Different concepts have been applied to overcome such limitations for the combination of metal assisted and biocatalytic tandem cascades. The most prominent concept is based on the spatial separation of both catalyst types and is inspired by nature. Biological compartmentalization allows living organisms to maintain different reaction conditions (e.g., pH) and operate numerous tandem reactions in a ‘one-pot’ system. In the past, chemists and engineers have imitated this concept with biphasic systems,^5,18 supramolecular hosts,¹³ artificial metalloenzymes,¹⁴ and spatial separation by flow chemistry¹⁹ to realize and optimize multi-catalytic reactions.² Lately, Ríos-Lombardía et al. demonstrated a ruthenium-catalysed isomerisation of allylic alcohols, coupled with an asymmetric bioamination in a one-pot process.¹⁵ Recently, the Gröger group developed a two-step one-pot transformation of styrenes into the corresponding chiral alcohols by combination of the Wacker oxidation with subsequent reduction by an alcohol dehydrogenase (ADH) from Lactobacillus kefir.¹⁸ However, to the best of our knowledge, only one chemoenzymatic tandem process in a concurrent fashion has been published, which does not require an intermediate work-up step of the chemocatalytic reaction mixture (e.g., dilution, adaption of the pH value, or separation of inhibiting components) prior to performing the biocatalytic transformation.²⁰

In the following, we envisaged the simultaneous operation of a chemical C–C coupling reaction, which generates a new functional group that, subsequently, undergoes a biocatalytic functional group interconversion leading to enantiomerically pure products (Fig. 1). This work focused on different compartmentalization concepts to overcome the necessity of intermediate manipulation steps and tackled the compatibility issue of chemo- and enzyme catalysed reactions.

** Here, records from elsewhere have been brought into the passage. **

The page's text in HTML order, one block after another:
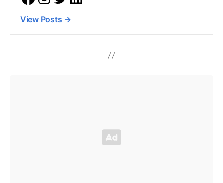
View Posts →
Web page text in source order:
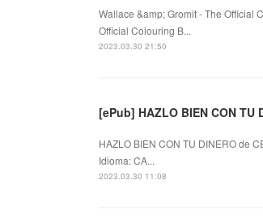
Wallace &amp; Gromit - The Official
Official Colouring B...
2023.03.30 21:50
[ePub] HAZLO BIEN CON TU
HAZLO BIEN CON TU DINERO de
Idioma: CA...
2023.03.30 11:08
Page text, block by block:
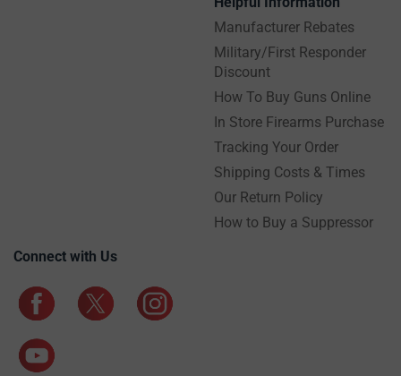
Manufacturer Rebates
Military/First Responder
Discount
How To Buy Guns Online
In Store Firearms Purchase
Tracking Your Order
Shipping Costs & Times
Our Return Policy
How to Buy a Suppressor
Connect with Us
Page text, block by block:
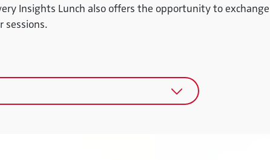
Insights Lunch also offers the opportunity to
sessions.
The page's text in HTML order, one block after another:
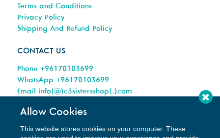
Terms and Conditions
Privacy Policy
Shipping And Refund Policy
CONTACT US
Phone +96170103699
WhatsApp +96170103699
Email info(@)c3sistersshop(.)com
Allow Cookies
This website stores cookies on your computer. These
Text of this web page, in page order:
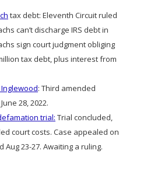
tax debt: Eleventh Circuit ruled
can’t discharge IRS debt in
sign court judgment obliging
tax debt, plus interest from
: Third amended
28, 2022.
trial: Trial concluded,
court costs. Case appealed on
Aug 23-27. Awaiting a ruling.
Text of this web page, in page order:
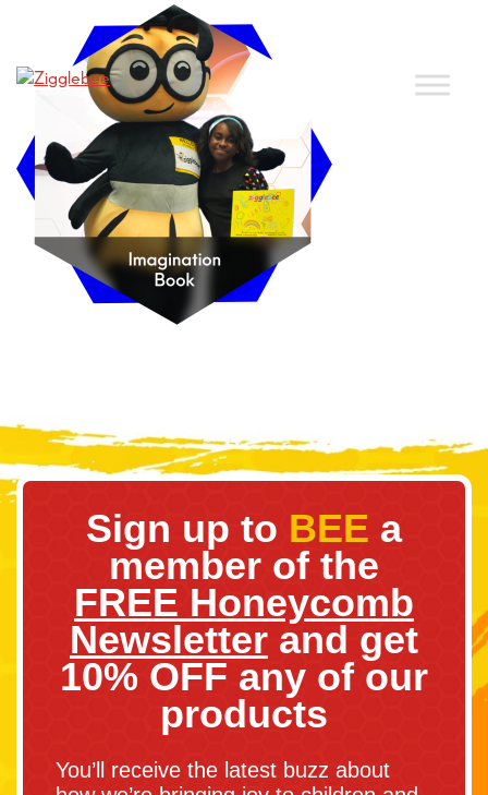
Sign up to BEE a
member of the
FREE Honeycomb
Newsletter and get
10% OFF any of our
products
You’ll receive the latest buzz about

Fig. 1 Concurrent chemo/biocatalytic cascade. Different engineering strategies were applied: (A) biphasic system (heptane/buffer); (B) heptane/superabsorber (sodium polyacrylate); and (C) polydimethylsiloxane (PDMS) membrane.

In 2000, Liebeskind and Srogl (L–S) published a copper mediated, palladium catalyzed C–C cross-coupling protocol of thioesters (TEs) with boronic acids for the formation of ketones under aerobic conditions (Scheme 1).^21–23 The method was later successfully extended to aryl coupling reactions based on the orthogonal behavior of the S-alkyl leaving group.²⁴ This coupling reaction operates at neutral pH (base free conditions), in organic solvents (e.g., THF) and with a phosphite additive, activating the catalyst to work at room temperature.²⁵ Recently, we reported the first example of a L–S reaction in water at 50 °C that led to bi(hetero)aryl products; while yields remained modest for this reaction, it opened up the principal applicability of the methods to operate in protic solvents.²⁶

Scheme 1 “Classical” L–S coupling (top) and optimized reaction conditions (bottom).

Based on this finding we envisioned to exploit such aqueous conditions for the formation of ketones at room temperature, with the newly formed carbonyl group serving as a prospective substrate for redox biocatalysts (ADHs or ω-transaminases/ω-TAs) to produce chiral primary alcohols or amines, respectively (Scheme 2). According to this concept, intermediate formation of the new ketone function via L–S coupling of thioesters with boronic acids was expected to enable a true concomitant tandem transformation in combination with suitable biocatalysts, as the actual substrate function for the biotransformation was generated in situ. To realize such a concurrent chemoenzymatic tandem process, we had to overcome the general compatibility issues of the individual cascade steps: differences in the required solvent (water vs. THF) and enzyme inhibition/inactivation by both substrates and copper-(I)-thiophene-2-carboxylate (CuTC), an additive typically required in stoichiometric amounts in L–S reactions. The inhibition of biocatalysts by heavy metals and especially copper salts is well-known^1,18 and represents the most important issue needed to be solved.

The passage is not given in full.